▶ _Brief_: Every line of the records below from the line with "nuclear age relying on the physics of" up to and including the line with "physiological perspective on the obesity" must be reproduced exactly, and no line outside that range.

▶ _Records shown_:
═══
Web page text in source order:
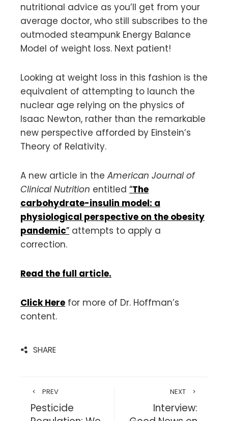
nutritional advice as you’ll get from your
average doctor, who still subscribes to the
outmoded steampunk Energy Balance
Model of weight loss. Next patient!
Looking at weight loss in this fashion is the
equivalent of attempting to launch the
nuclear age relying on the physics of
Isaac Newton, rather than the remarkable
new perspective afforded by Einstein’s
Theory of Relativity.
A new article in the American Journal of
Clinical Nutrition entitled “The
carbohydrate-insulin model: a
physiological perspective on the obesity
pandemic” attempts to apply a
correction.
Read the full article.
Click Here for more of Dr. Hoffman’s
content.
SHARE
PREV
Pesticide
NEXT
Interview:
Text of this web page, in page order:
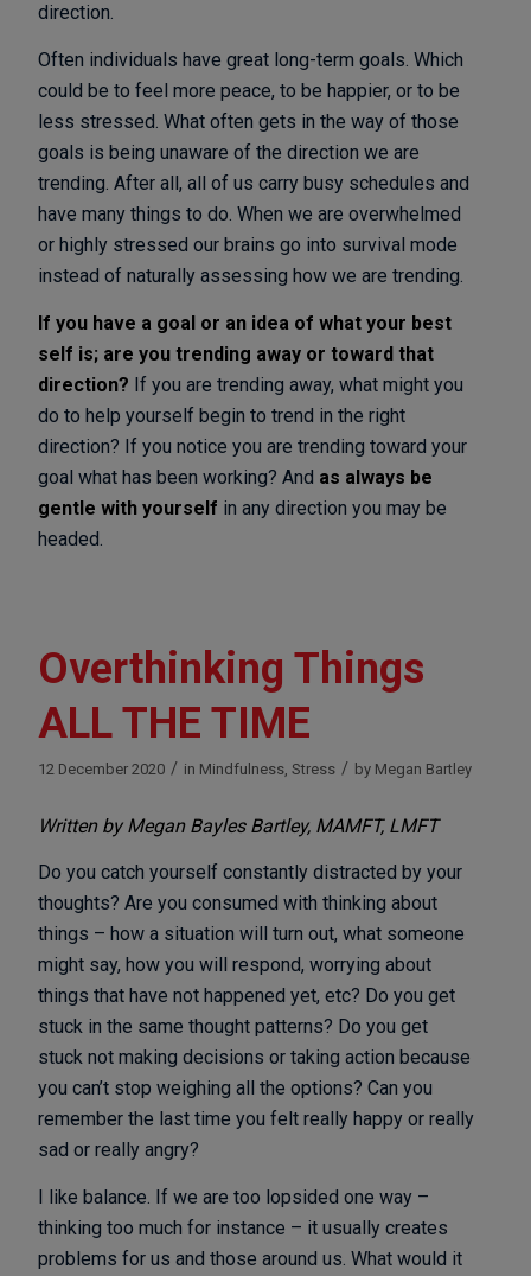
direction.
Often individuals have great long-term goals. Which
could be to feel more peace, to be happier, or to be
less stressed. What often gets in the way of those
goals is being unaware of the direction we are
trending. After all, all of us carry busy schedules and
have many things to do. When we are overwhelmed
or highly stressed our brains go into survival mode
instead of naturally assessing how we are trending.
If you have a goal or an idea of what your best
self is; are you trending away or toward that
direction? If you are trending away, what might you
do to help yourself begin to trend in the right
direction? If you notice you are trending toward your
goal what has been working? And as always be
gentle with yourself in any direction you may be
headed.
Overthinking Things
ALL THE TIME
12 December 2020 / in Mindfulness,Stress / by Megan Bartley
Written by Megan Bayles Bartley, MAMFT, LMFT
Do you catch yourself constantly distracted by your
thoughts? Are you consumed with thinking about
things – how a situation will turn out, what someone
might say, how you will respond, worrying about
things that have not happened yet, etc? Do you get
stuck in the same thought patterns? Do you get
stuck not making decisions or taking action because
you can’t stop weighing all the options? Can you
remember the last time you felt really happy or really
sad or really angry?
I like balance. If we are too lopsided one way –
thinking too much for instance – it usually creates
problems for us and those around us. What would it
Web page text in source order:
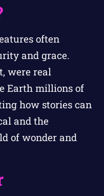
often
and grace.
were real
Earth millions of
how stories can
and the
of wonder and
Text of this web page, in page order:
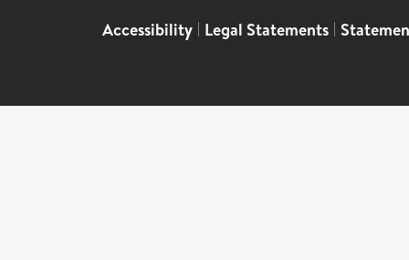
Accessibility | Legal Statements |
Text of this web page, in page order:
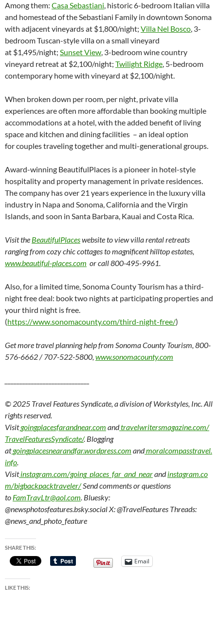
═══
▶ _Written answer_:
nuclear age relying on the physics of
Isaac Newton, rather than the remarkable
new perspective afforded by Einstein’s
Theory of Relativity.
A new article in the American Journal of
Clinical Nutrition entitled “The
carbohydrate-insulin model: a
physiological perspective on the obesity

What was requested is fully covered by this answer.